La «Angélica» romana suprime la vieja tradición, buena para un poema virgiliano, pero que los oyentes más observadores debían de escuchar con una mueca de escepticismo. La abeja sigue todavía en su puesto de honor, pero no como virgen «que da a luz y permanece intacta, a semejanza de la Virgen María», sino como madre fecunda, como industriosa y oficiosa fabricadora de ese cirio glorioso, emblema sagrado de una luz divina, que anualmente realiza su noble función de heraldo de la resurrección de Cristo y fiel guion del pueblo cristiano.

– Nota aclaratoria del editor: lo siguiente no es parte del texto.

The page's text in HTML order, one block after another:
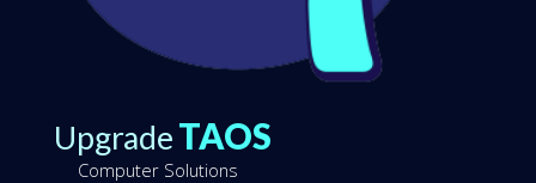
UpgradeTAOS
Computer Solutions
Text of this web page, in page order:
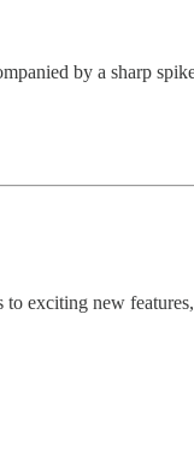
by a sharp
exciting new
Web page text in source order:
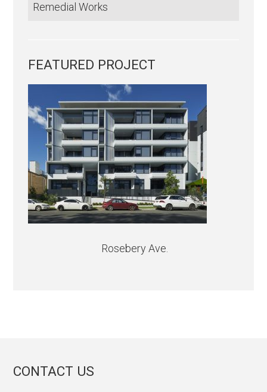
Remedial Works
FEATURED PROJECT
Rosebery Ave.
CONTACT US
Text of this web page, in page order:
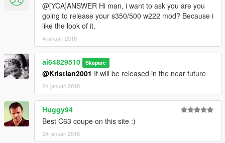
@[YCA]ANSWER Hi man, i want to ask you are you
going to release your s350/500 w222 mod? Because i
like the look of it.
4 januari 2018
ai64829510 Skapare
@Kristian2001 It will be released in the near future
24 januari 2018
Huggy94
Best C63 coupe on this site :)
24 januari 2018
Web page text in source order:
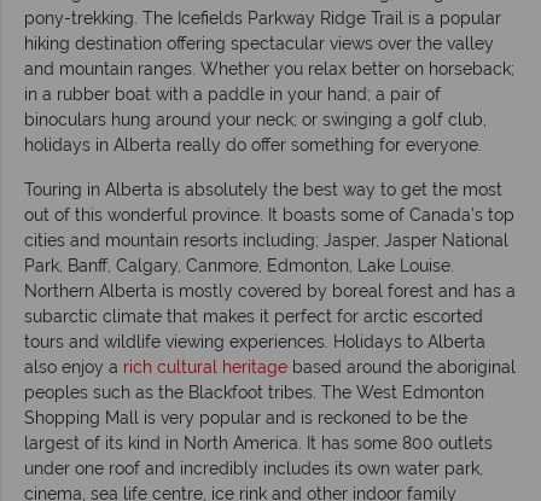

Su alumbramiento no termina las ceremonias del Sábado Santo. Más bien las anuncia y las prepara. Recuerda la piscina sagrada en que van a ser sumergidos los catecúmenos. Es el momento en que la Iglesia va a lavar con el Bautismo a los que han sido «iluminados» durante la Cuaresma. Hasta en esto se encuentra también un sentido profundo: Cristo va a resucitar, y conviene que resuciten con Él sus elegidos. «Hemos sido sepultados con Cristo en la muerte—dice San Pablo—, a fin de que, como Cristo resucitó de entre los muertos por la gloria del Padre, de la misma manera caminemos nosotros en una vida nueva.» He aquí por qué la Iglesia primitiva juntó el bautismo con la resurrección de Cristo, y para preparar la entrada de los catecúmenos en su seno, organizó esos espléndidos ritos de la vigilia pascual, que hoy nos parecen largos y sin sentido porque hemos olvidado la idea que los hizo nacer y los vivifica. Profecías, cantos, letanías, procesión, bendición del agua, todo tendía a enfervorizar, a instruir, a templar el espíritu de aquellos que iban a ser regenerados por la gracia. El mismo cirio, figura de Cristo triunfante, les recordaba la luz nueva que había de guiarles en su peregrinación por los mundos maravillosos que se abrían a sus miradas durante aquella noche.